[Given records]

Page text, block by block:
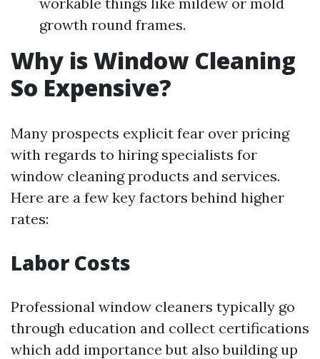
growth round frames.
Why is Window Cleaning
So Expensive?
Many prospects explicit fear over pricing
with regards to hiring specialists for
window cleaning products and services.
Here are a few key factors behind higher
rates:
Labor Costs
Professional window cleaners typically go
through education and collect certifications
which add importance but also building up

[Prompt] Transcribe the records verbatim and omit the images.

[Answer box]
Page text, block by block:
growth round frames.
Why is Window Cleaning
So Expensive?
Many prospects explicit fear over pricing
with regards to hiring specialists for
window cleaning products and services.
Here are a few key factors behind higher
rates:
Labor Costs
Professional window cleaners typically go
through education and collect certifications
which add importance but also building up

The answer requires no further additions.